Some friends asked me to come over and take photographs of a naming ceremony for their two grandchildren. I love doing photo assignments like that, it is a creative challenge – have to figure out the light and the lenses – but it is also a wonderful affirmation of photography. Assignments like that take you out of yourself and your normal comfort zone, they are a wonderful use of photography. They are affirmations of life, the big stories that will never make their news, but which bring light and love and meaning to our news. Once, journalists knew that, now they think stories only happen in the offices of Washington bureaucrats and in bloody and violent conflicts.
The setting was simple, they were planting two trees on a hillside, one for each daughter, and a minister read from some beautiful Celtic poems.
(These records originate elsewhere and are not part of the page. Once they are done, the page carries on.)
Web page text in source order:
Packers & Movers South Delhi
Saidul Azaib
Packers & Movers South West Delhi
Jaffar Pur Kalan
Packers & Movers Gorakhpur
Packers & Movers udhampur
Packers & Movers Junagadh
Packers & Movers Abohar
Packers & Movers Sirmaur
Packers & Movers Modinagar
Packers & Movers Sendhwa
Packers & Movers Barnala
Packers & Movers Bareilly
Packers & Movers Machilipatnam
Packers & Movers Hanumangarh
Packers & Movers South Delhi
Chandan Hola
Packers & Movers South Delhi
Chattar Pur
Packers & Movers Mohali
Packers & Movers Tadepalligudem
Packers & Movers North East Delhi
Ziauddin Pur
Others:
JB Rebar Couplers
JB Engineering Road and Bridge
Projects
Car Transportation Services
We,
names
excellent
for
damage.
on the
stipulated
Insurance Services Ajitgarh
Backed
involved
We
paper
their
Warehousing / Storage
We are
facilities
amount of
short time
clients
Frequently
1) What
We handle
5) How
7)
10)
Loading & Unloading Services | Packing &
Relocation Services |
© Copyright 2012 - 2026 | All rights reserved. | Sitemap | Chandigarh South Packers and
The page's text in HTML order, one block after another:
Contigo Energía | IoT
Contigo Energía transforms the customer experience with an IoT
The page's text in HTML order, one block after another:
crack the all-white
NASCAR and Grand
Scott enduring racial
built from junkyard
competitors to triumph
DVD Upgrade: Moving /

There is pressure in an assignment like this – you don’t want to disappoint, you won’t get a second chance. The lighting was bad, the line of sight clouded with trees and cars. And it is a nice gift for friends who have done a lot for me. They also remind me of something else. There is a skill to photography, all photographs are not the same, if you are open to feeling, you can capture the feeling in front of you. I conducted a naming ceremony once, long ago, for two children that were lost to me, and I did try and picture them there, just for a moment, but it was not about me, it was about someone else’s children, and it lifted my heart to see this one, so full of life and connection.